I figure I've got enough life left for one life-changing event, and I don't want to waste it by trying to "follow my bliss" in the gringo banana republic that the United States is aspiring to be. If someone wants to gamble that they can survive off their bliss, wonderful. There are quite a few .com millionaires out there who rolled the dice and made a bundle off naive venture capitalists, and quite a few showman-artists who are making a comfortable living off gullible rich people. There are also quite a few .com paupers who rolled the dice and ended up with snake-eyes and 50,000 shares of Enron stock, and countless artists who scrape from farmers market to farmers market, praying that they'll never get sick, or old, or have their car break down.

I work in computers. All it would take is an upper management reshuffle with promises of saving millions by hiring Indian programmers and my job would be gone. And then I could follow my bliss just like I did during the 2.5 years where I didn't have the tyranny of a regular paycheck, or the rich parents who could underwrite a vacation in SE Asia and the subsequent import/export business (which would take countless 14 hour workdays, but then you could hire copywriters to make it sound like you're the next incarnation of J. Peterman while you reaccumulate the piles of junk that you discarded when you went off to "find yourself')

"Working hard and succeeding" may be a lie (it's not for my brother, who's now in extremely upper management at a hugely successful investment company), but "work is evil; you should follow your bliss" is simply insulting, even in the cases where it works out.

Comments


Morford is a columnist, not a journalist. As such, he has a certain liberty to make outrageous suggestions.

Aside from that, I wonder how many "how-to" books have been published, advising people to give up their despair, refuse to become cogs in a corporate wheel, and "do what you love, the money will follow"? Or to, "follow your bliss"?

Not everyone has the entrepeneurial bug, not all of us want to be business owners or have the kind of dream that leads to opening our own business, but for those who do, it takes courage and vision to step out of the safety of the mainstream and reach for the golden ring. I admire those who try it.

I'm no more interested than you seem to be in unemployment, poverty, and the uncertainty of self-employment, but I don't scorn those with the courage to risk them following their own dreams.
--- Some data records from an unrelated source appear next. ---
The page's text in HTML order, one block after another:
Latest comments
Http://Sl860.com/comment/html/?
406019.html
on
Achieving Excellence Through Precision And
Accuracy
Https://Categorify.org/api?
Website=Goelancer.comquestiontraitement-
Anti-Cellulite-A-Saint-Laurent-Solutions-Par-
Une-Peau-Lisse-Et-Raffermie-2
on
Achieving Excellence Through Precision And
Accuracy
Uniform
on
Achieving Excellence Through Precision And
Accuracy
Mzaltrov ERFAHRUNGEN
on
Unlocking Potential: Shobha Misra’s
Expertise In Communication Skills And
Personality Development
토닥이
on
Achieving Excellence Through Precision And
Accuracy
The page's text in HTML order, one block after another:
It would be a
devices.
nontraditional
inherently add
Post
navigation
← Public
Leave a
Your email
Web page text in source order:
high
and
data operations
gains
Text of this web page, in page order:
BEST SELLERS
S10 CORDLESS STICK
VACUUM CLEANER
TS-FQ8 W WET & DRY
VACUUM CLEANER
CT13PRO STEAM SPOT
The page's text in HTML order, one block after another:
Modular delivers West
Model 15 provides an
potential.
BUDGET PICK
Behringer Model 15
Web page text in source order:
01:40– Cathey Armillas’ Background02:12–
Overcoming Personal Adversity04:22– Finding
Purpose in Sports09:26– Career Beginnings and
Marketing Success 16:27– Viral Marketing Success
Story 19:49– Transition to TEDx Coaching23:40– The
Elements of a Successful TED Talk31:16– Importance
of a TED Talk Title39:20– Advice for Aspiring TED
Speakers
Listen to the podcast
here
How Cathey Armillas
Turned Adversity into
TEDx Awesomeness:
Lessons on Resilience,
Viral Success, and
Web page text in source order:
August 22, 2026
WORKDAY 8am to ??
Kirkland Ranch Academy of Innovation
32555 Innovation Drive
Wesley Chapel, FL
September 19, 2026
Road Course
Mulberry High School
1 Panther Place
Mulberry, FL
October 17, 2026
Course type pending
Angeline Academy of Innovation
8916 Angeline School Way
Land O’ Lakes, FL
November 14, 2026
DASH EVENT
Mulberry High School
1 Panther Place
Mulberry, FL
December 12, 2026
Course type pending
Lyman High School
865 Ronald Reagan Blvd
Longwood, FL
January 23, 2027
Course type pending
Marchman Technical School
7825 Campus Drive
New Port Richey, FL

Anne Sun Jul 24 11:31:48 2005

But the thing is that the people who want to "follow their bliss" will do it all by themselves, without benefit of this awful patronising cheerleading that Mr. Morford is doing. What pisses me off about the SFgate editorial is that it seems to be aimed more at the people who are perfectly happy with their so-called conventional lives, and didn't have the foresight to get rich enough parents so they could spend their lives being attractively flitting insects.

I know people who've spent their adult lives "following their bliss". Well, they've gotten old, and now they have nothing except a cozy little cardboard box under a bridge (which they're losing because the state DOT is doing a project of blocking off all the bridge underpasses.) Are they happier than I am now? Were they happier than I was when we were both working 10 years ago? Were the long hours they worked more "real" than the long hours I worked?

(The answers are: it doesn't matter. It doesn't matter. Don't be ridiculous.)

David Parsons Mon Jul 25 10:11:27 2005

Of course you can do it -- if you've resisted the pressure (not impulse, not temptation, but pressure) to acquire all kinds of crap. One gathers from your rant that you have not.

It's easy to have options, but it takes time, and fortitude while people look at you like your an idiot.

Epictetus Thu Jul 28 19:17:39 2005

If by crap, you mean children, why, yes, I have.

Is that all that's required to follow your bliss? Not have children?

I'm even less convinced than I was before.